Но я иду дальше. На грязном тротуаре в луже собственной мочи лежит старик-алкоголик. На лице его безмятежная улыбка. Ещё бы, ведь он раздобыл где-то несколько монет и смог напиться в стельку.  И боятся ему нечего, всё ценное, что было, уже давным-давно конвертировано в выпивку, которая сейчас плещется в его желудке. Каждому своё в этом позабытом всеми богами городе, и этот способ быть счастливым ничуть не хуже других.
Дальше – квартал красных фонарей. Я иду без опаски. Даже самые забитые и несчастные шлюхи не видят во мне клиента. Тем лучше я могу их рассмотреть: синяки от сутенёра, скрытые белилами; штопаные платья и старые чулки; одновременная нахальность и безнадёжность во взгляде. Но я увлекаюсь рассматриванием несчастных шлюх, и одна из них замечает это.
-На хер иди, мразь! Вали отсюда! – кричит она на всю улицу, так её взбесил мой полный спокойствия и интереса взгляд. Ведь я пытался увидеть не её дряблые груди, вываливающиеся из корсажа, а её потаённое естество, душу этой несчастной потаскухи, если такая вообще есть. Я выслушал её тираду, стоя к ней лицом, а после развернулся и направился дальше, не сказав ни слова. Слова нужно беречь для статьи.
Я понемногу уставал от улиц. Люди слишком быстро мелькали вокруг, и медленно, но верно ясный рассудок задыхался от реальности. Я зашёл в первый попавшийся кабак и заказал самое крепкое и дешёвое пойло. Любой алкоголь после стольких пьянок был отвратителен на вкус. Поэтому нужно было что-то крепкое, чтобы выпить как можно меньше этой дряни. Но что за чудесный кабак это был! Осушив первый стакан, я оглядел своих соседей по стойке.
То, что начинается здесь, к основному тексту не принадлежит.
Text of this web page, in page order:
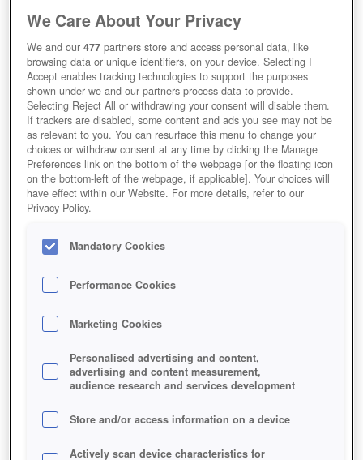
Naruto Online
We Care About Your Privacy
We and our477 partners store and access personal data, like
browsing data or unique identifiers, on your device. Selecting I
Accept enables tracking technologies to support the purposes
shown under we and our partners process data to provide.
Selecting Reject All or withdrawing your consent will disable them.
If trackers are disabled, some content and ads you see may not be
as relevant to you. You can resurface this menu to change your
choices or withdraw consent at any time by clicking the Manage
Preferences link on the bottom of the webpage [or the floating icon
on the bottom-left of the webpage, if applicable]. Your choices will
have effect within our Website. For more details, refer to our
Privacy Policy.
Mandatory Cookies
Performance Cookies
Marketing Cookies
Personalised advertising and content,
advertising and content measurement,
audience research and services development
Store and/or access information on a device
Actively scan device characteristics for
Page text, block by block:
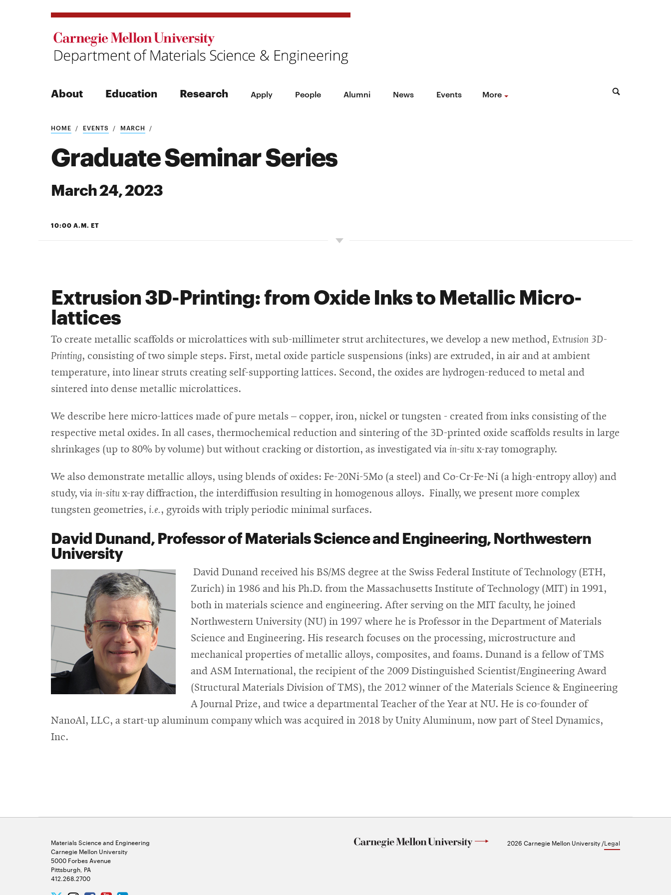
About Education Research Apply People Alumni News Events More
Search
Search
HOME EVENTS MARCH
Graduate Seminar Series
March 24, 2023
10:00 A.M. ET
Extrusion 3D-Printing: from Oxide Inks to Metallic Micro-
lattices
To create metallic scaffolds or microlattices with sub-millimeter strut architectures, we develop a new method, Extrusion 3D-
Printing, consisting of two simple steps. First, metal oxide particle suspensions (inks) are extruded, in air and at ambient
temperature, into linear struts creating self-supporting lattices. Second, the oxides are hydrogen-reduced to metal and
sintered into dense metallic microlattices.
We describe here micro-lattices made of pure metals – copper, iron, nickel or tungsten - created from inks consisting of the
respective metal oxides. In all cases, thermochemical reduction and sintering of the 3D-printed oxide scaffolds results in large
shrinkages (up to 80% by volume) but without cracking or distortion, as investigated via in-situ x-ray tomography.
We also demonstrate metallic alloys, using blends of oxides: Fe-20Ni-5Mo (a steel) and Co-Cr-Fe-Ni (a high-entropy alloy) and
study, via in-situ x-ray diffraction, the interdiffusion resulting in homogenous alloys. Finally, we present more complex
tungsten geometries, i.e., gyroids with triply periodic minimal surfaces.
David Dunand,Professor of Materials Science and Engineering, Northwestern
University
David Dunand received his BS/MS degree at the Swiss Federal Institute of Technology (ETH,
Zurich) in 1986 and his Ph.D. from the Massachusetts Institute of Technology (MIT) in 1991,
both in materials science and engineering. After serving on the MIT faculty, he joined
Northwestern University (NU) in 1997 where he is Professor in the Department of Materials
Science and Engineering. His research focuses on the processing, microstructure and
mechanical properties of metallic alloys, composites, and foams. Dunand is a fellow of TMS
and ASM International, the recipient of the 2009 Distinguished Scientist/Engineering Award
(Structural Materials Division of TMS), the 2012 winner of the Materials Science & Engineering
A Journal Prize, and twice a departmental Teacher of the Year at NU. He is co-founder of
NanoAl, LLC, a start-up aluminum company which was acquired in 2018 by Unity Aluminum, now part of Steel Dynamics,
Inc.
Materials Science and Engineering
Carnegie Mellon University
5000 Forbes Avenue
Pittsburgh, PA
412.268.2700
2026 Carnegie Mellon University /Legal
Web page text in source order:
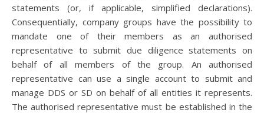
statements (or, if applicable, simplified declarations).
Consequentially, company groups have the possibility to
mandate one of their members as an authorised
representative to submit due diligence statements on
behalf of all members of the group. An authorised
representative can use a single account to submit and
manage DDS or SD on behalf of all entities it represents.
The authorised representative must be established in the

Справа сидел сорокалетний жирный клерк. Его сорочка была в пятнах неизвестного происхождения, пот крупными, отвратительными бисеринами блестел на его лысине. Кошмарные моржовые усы песочно-рыжего цвета нервно подрагивали. Хотя, что там усы, казалось, что он весь дрожит от непомерной похоти:  изо всех сил он пялился на молоденькую шлюху, которая этому старпёру в дочки годилась. Быть может и клерк и смог бы позволить себе её услуги, ну проститутка сидела рядышком со здоровым амбалом самого бандитского вида. Да, не повезло тебе, несчастный толстый ублюдок…
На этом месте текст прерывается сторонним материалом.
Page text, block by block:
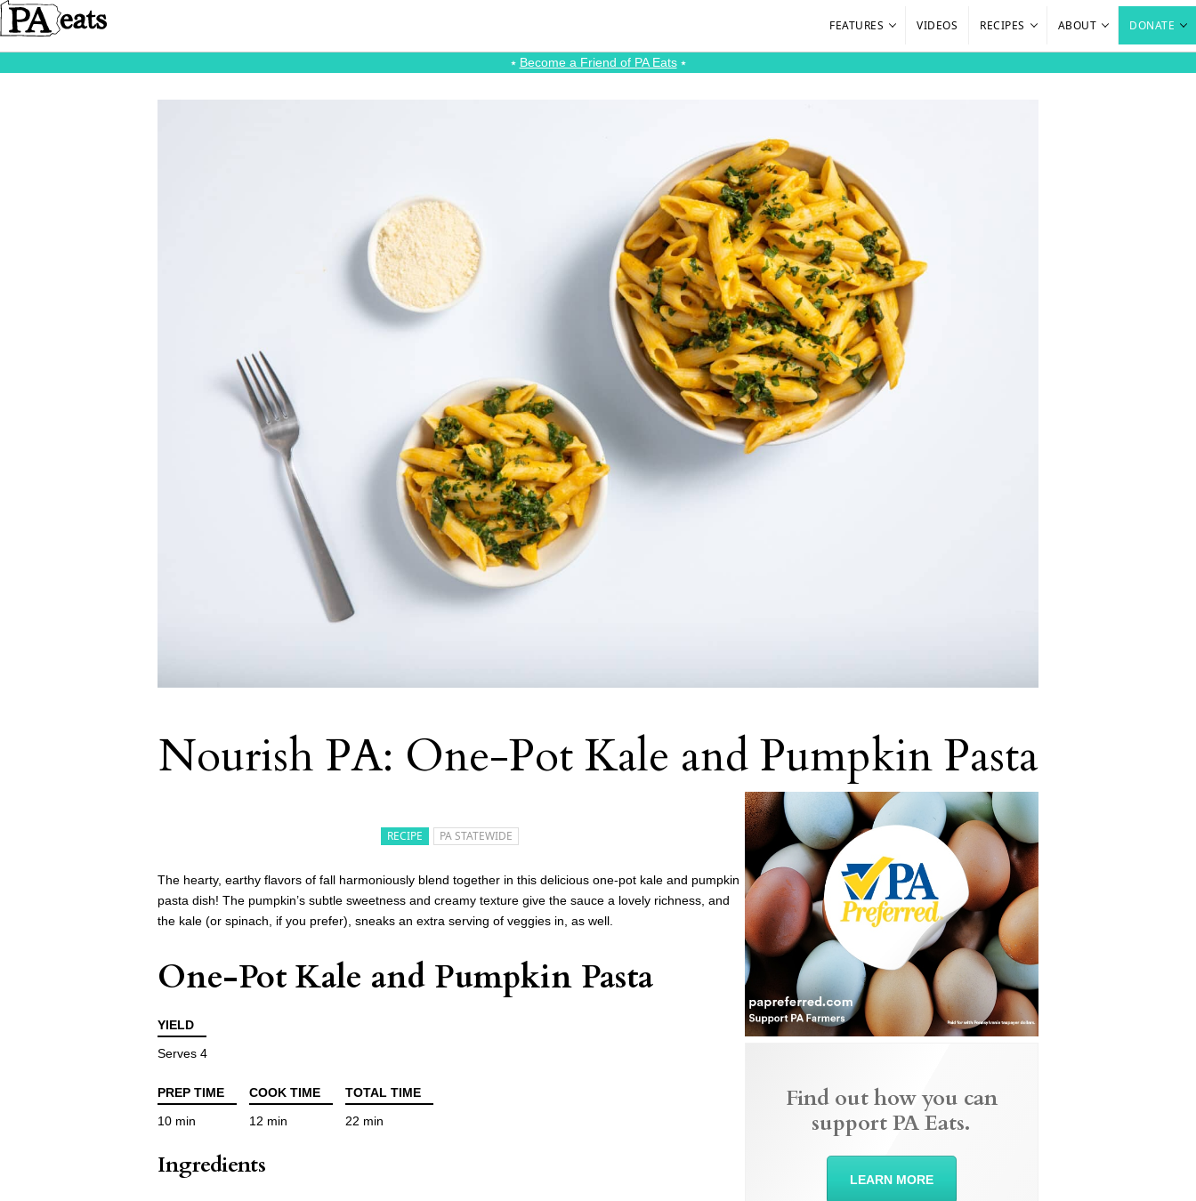
FEATURES VIDEOS RECIPES ABOUT DONATE
⭑ Become a Friend of PA Eats⭑
Nourish PA: One-Pot Kale and Pumpkin Pasta
RECIPE PA STATEWIDE
The hearty, earthy flavors of fall harmoniously blend together in this delicious one-pot kale and pumpkin
pasta dish! The pumpkin’s subtle sweetness and creamy texture give the sauce a lovely richness, and
the kale (or spinach, if you prefer), sneaks an extra serving of veggies in, as well.
One-Pot Kale and Pumpkin Pasta
YIELD
Serves 4
PREP TIME COOK TIME
TOTAL TIME
10 min
12 min 22 min
Ingredients
Find out how you can
support PA Eats.
LEARN MORE

Я с отвращением отвернулся от похотливого клерка. Слева сидел тощий мальчишка. Он с каким-то интересом взглянул на меня. В скудном освещении бара пронзительным жёлтым цветом ярко блеснули его глаза. Отлично, не извращенец, а наркоман! Какое разнообразие! Парнишка плотненько сидел на «совином глазе» - отличной новой дряни, которая улучшает работу мозга и зрение. На месяц. А потом ты подыхаешь в какой-нибудь подворотне от кровоизлияния в мозг. Но этот мальчишка, кажется, ещё ничего. Кожа не такая бледная, синяков под глазам нет. Но нервный слишком, руки вон так и трясутся, пока он что-то бешено кропает в своём блокноте. И улыбочка его мне совсем не нравится.
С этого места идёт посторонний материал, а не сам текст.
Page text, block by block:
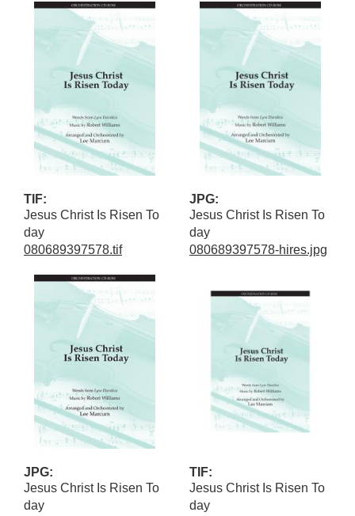
TIF:
Jesus Christ Is Risen To
day
080689397578.tif
JPG:
Jesus Christ Is Risen To
day
080689397578-hires.jpg
JPG:
Jesus Christ Is Risen To
day
TIF:
Jesus Christ Is Risen To
day
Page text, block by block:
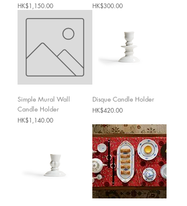
Price
HK$1,150.00
Price
HK$300.00
Simple Mural Wall
Candle Holder
Price
HK$1,140.00
Disque Candle Holder
Price
HK$420.00
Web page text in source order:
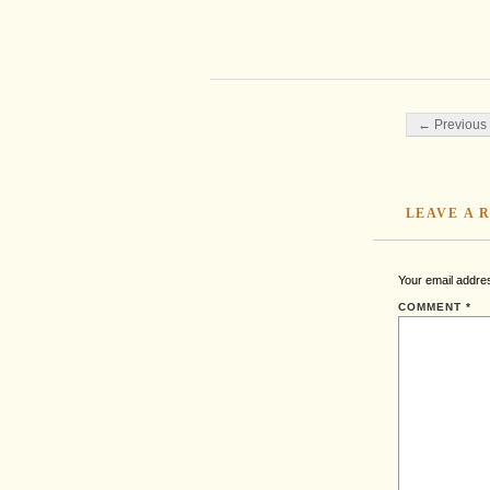
Post
← Previous
LEAVE A
Your email
COMMENT *
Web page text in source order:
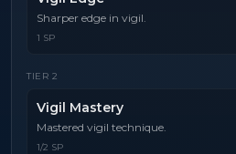
Sharper edge in vigil.
1 SP
TIER 2
Vigil Mastery
Mastered vigil technique.
1/2 SP
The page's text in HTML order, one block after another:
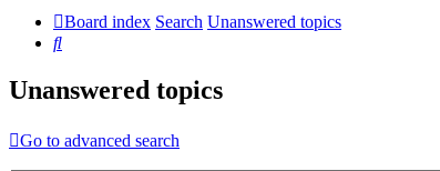
Board index Search Unanswered topics
Search
Unanswered topics
Go to advanced search
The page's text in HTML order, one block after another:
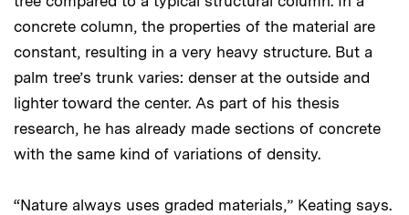
concrete column, the properties of the material are
constant, resulting in a very heavy structure. But a
palm tree’s trunk varies: denser at the outside and
lighter toward the center. As part of his thesis
research, he has already made sections of concrete
with the same kind of variations of density.
“Nature always uses graded materials,” Keating says.
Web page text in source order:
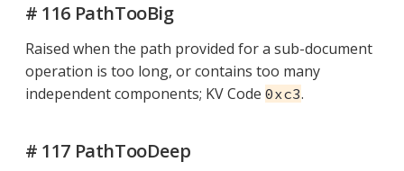
# 116 PathTooBig
Raised when the path provided for a sub-document
operation is too long, or contains too many
independent components; KV Code 0xc3.
# 117 PathTooDeep

Вокруг же кипела жизнь. Шлюхи, чуть респектабельнее уличных, заманивали клиентов, чтобы те потеряли часть своих денег и приобрели несколько специфических заболеваний. Кто-то горевал. Кто-то веселился.  Кому-то было всё равно. Но пили здесь все и всё. Лишь бармен, молча, с флегматичным лицом протирал грязной салфеткой не менее грязные стаканы. Так сказать размазывал грязь поровнее. Ему сохранить флегматичность и спокойствие позволяла бронированная барная стойка и дробовик под ней. Этот город именно таков: чтобы продержаться в бизнесе или хотя бы выжить, нужно думать головой.  Я жестом попросил подлить мне в ещё немного этой бурды, которая здесь называлась виски. Бармен  небрежным движением наполнил стакан, который я тут же опустошил. Бросив на стойку несколько монет, я  неровной походкой вышел прочь. Снаружи ночь дыхнула мне всем своим смрадом в лицо, я же достойно выдержал удар и отправился домой, чтобы исторгнуть слова из моей головы на бумагу.